Search code examples
pythonrawstring

Create and parse a Python Raw string literal R""


Edit
I'm not sure if this question is being read correctly.
I already know what string formats are in Python.
Every single little detail, I already know.
Please stop directing me to questions about string types in Python.

This is a specific question that has to do with the problem string delimiter
in the body of a raw syntax construction.

I want to know why I can't use the raw syntax r"" or r'' form on this
raw string "word's" and have it exist in a variable just like this.

It doesn't matter why I want to do this, but I've explained below.

Thanks.


I'm just going over a some syntax rules to parse and create
strings using the Raw String Syntax rules for r' ' and r" ".

For the record, I have read the docs and rules on raw strings.
The question is specific to escaping the delimiter within the raw string.

I have a utility that parses/makes other string types and is used
in production code.

I'm perplexed that Python does not remove the escape of the escaped delimiter when the string is in a variable.

Is this by design, ie. NOT removing the escape on the delimiter or what I am
hoping, just a missed part of the parse process.
Basically, a bug ?

The string is not really a raw image of the original if after parsing, it does
not look like the original.
After parsing, in a variable, it now becomes useless.

Is this an oversight and possibly something that will be corrected in the future?

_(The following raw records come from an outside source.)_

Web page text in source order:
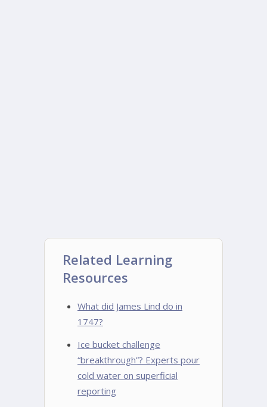
Related Learning
Resources
What did James Lind do in
1747?
Ice bucket challenge
“breakthrough”? Experts pour
cold water on superficial
reporting
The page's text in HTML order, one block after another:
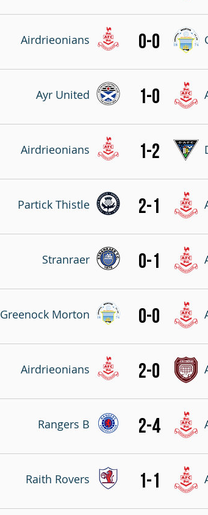
Airdrieonians 0-0
Ayr United 1-0
Airdrieonians 1-2
Partick Thistle 2-1
Stranraer 0-1
Greenock Morton 0-0
Airdrieonians 2-0
Rangers B 2-4
Raith Rovers 1-1
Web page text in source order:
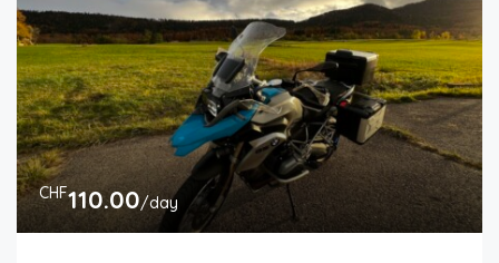
CHF110.00/day
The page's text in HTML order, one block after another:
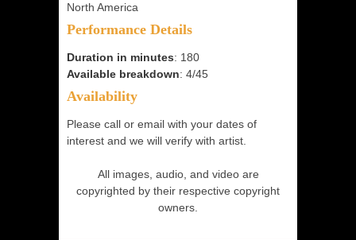
North America
Performance Details
Duration in minutes: 180
Available breakdown: 4/45
Availability
Please call or email with your dates of
interest and we will verify with artist.
All images, audio, and video are
copyrighted by their respective copyright
owners.
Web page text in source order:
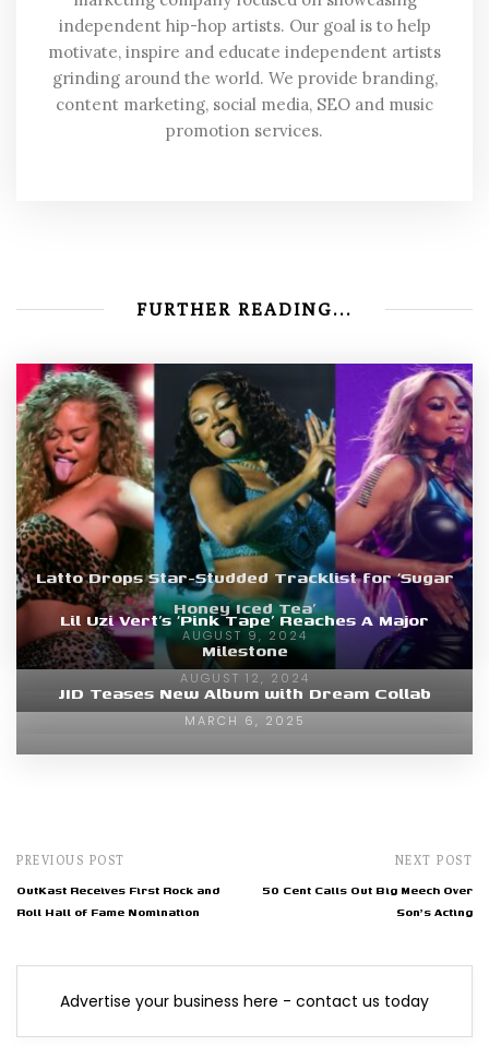
independent hip-hop artists. Our goal is to help
motivate, inspire and educate independent artists
grinding around the world. We provide branding,
content marketing, social media, SEO and music
promotion services.
FURTHER READING...
Latto Drops Star-Studded Tracklist for ‘Sugar
Honey Iced Tea’
AUGUST 9, 2024
Lil Uzi Vert’s ‘Pink Tape’ Reaches A Major
Milestone
AUGUST 12, 2024
JID Teases New Album with Dream Collab
MARCH 6, 2025
PREVIOUS POST
OutKast Receives First Rock and
Roll Hall of Fame Nomination
NEXT POST
50 Cent Calls Out Big Meech Over
Son's Acting
Advertise your business here - contact us today
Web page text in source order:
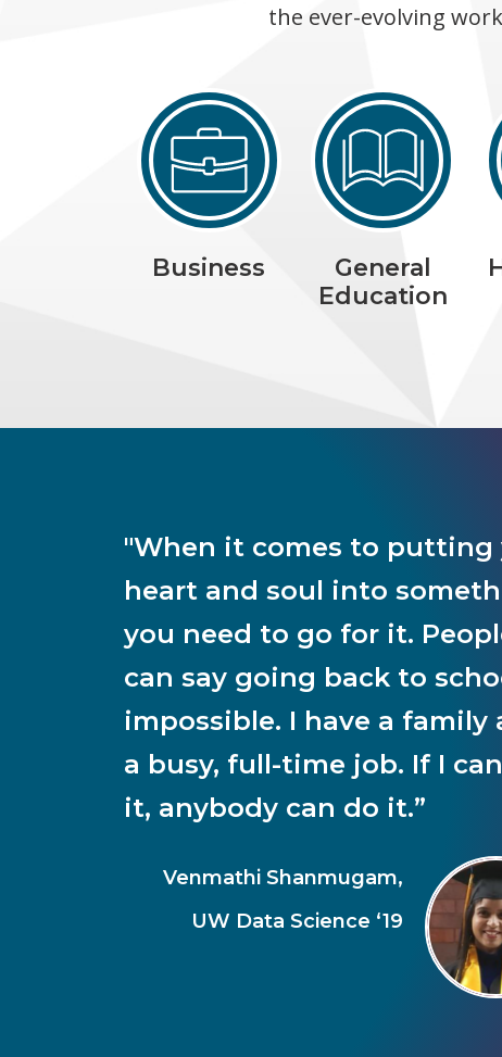
the ever-evolving
Business
General
Education
"When it comes to putting
heart and soul into
you need to go for it.
can say going back to
impossible. I have a family
a busy, full-time job. If I
it, anybody can do it.”
Venmathi Shanmugam,
UW Data Science ‘19
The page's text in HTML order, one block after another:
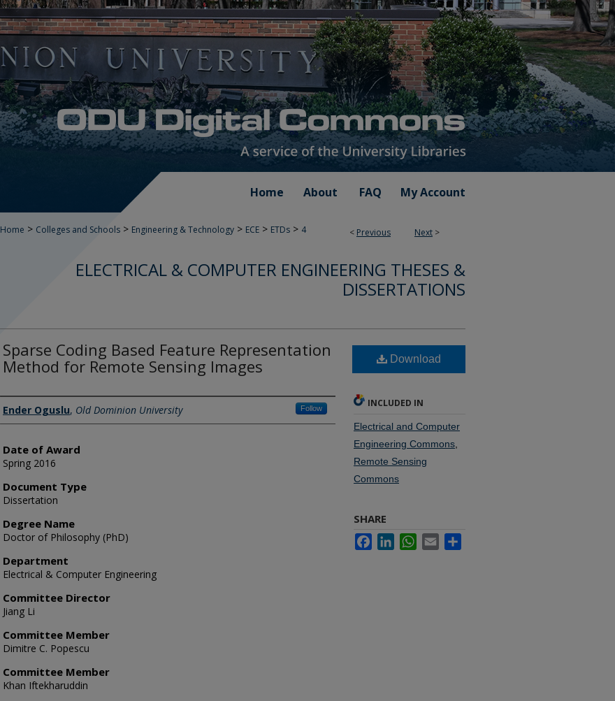
Home About FAQ My Account
< Previous Next >
Home > Colleges and Schools > Engineering & Technology > ECE > ETDs > 4
ELECTRICAL & COMPUTER ENGINEERING THESES &
DISSERTATIONS
Sparse Coding Based Feature Representation
Method for Remote Sensing Images
Author
Ender Oguslu, Old Dominion University Follow
Date of Award
Spring 2016
Document Type
Dissertation
Degree Name
Doctor of Philosophy (PhD)
Department
Electrical & Computer Engineering
Committee Director
Jiang Li
Committee Member
Dimitre C. Popescu
Committee Member
Khan Iftekharuddin
Download
INCLUDED IN
Electrical and Computer
Engineering Commons
Remote Sensing
Commons
SHARE
FacebookLinkedInWhatsApp
Email
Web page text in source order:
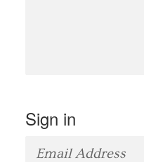
Sign in

As it is now, in my utility, I can only create a raw syntax form, but due to
this bug, I cannot parse it unless I take off the escape from the delimiter.

I mean, I guess I could do this as it is a direct inverse of making the string,
but it's disturbing that the lexical parser leaves this artificial escape in the variable after
the parsing process.

Here is some code I used to verify the problem:

Code

#python 2.7.12

print "Raw targt string test = \"word's\""

v1 = r' "word\'s" '     # => "word\'s" 
v2 = r" \"word's\" "    # => \"word's\"

print "using r' ' syntax, variable contains  " + v1
print "using r\" \" syntax, variable contains  " + v2

if len(v1) == len(v2) :
   print "length's are equal" 
else :
   print "length's are NOT equal" 

Output

Raw targt string test = "word's"
using r' ' syntax, variable contains   "word\'s" 
using r" " syntax, variable contains   \"word's\" 
length's are NOT equal

Either


Solution

  • To quote the Python FAQ, raw string literals in Python were "designed to ease creating input for processors (chiefly regular expression engines) that want to do their own backslash escape processing". Since the regex engine will strip the backslash in front of the quote character, Python doesn't need to strip it. This behavior will most likely never be changed since it would severely break backwards compatibility.

    So yes, it is by design -- although it is quite confusing.

    I want to know why I can't use the raw syntax r"" or r'' form on this raw string "word's" and have it exist in a variable just like this.

    Python's raw string literals were not designed to be able to represent every possible string. In particular, the string "' cannot be represented within r"" or r''. When you use raw string literals for regex patterns, this is not a problem, since the patterns \"', "\', "', and \"\', are equivalent (that is, they all match the single string "').

    However, note that you can write the string "word's" using the triple-quoted raw string literal r'''"word's"'''.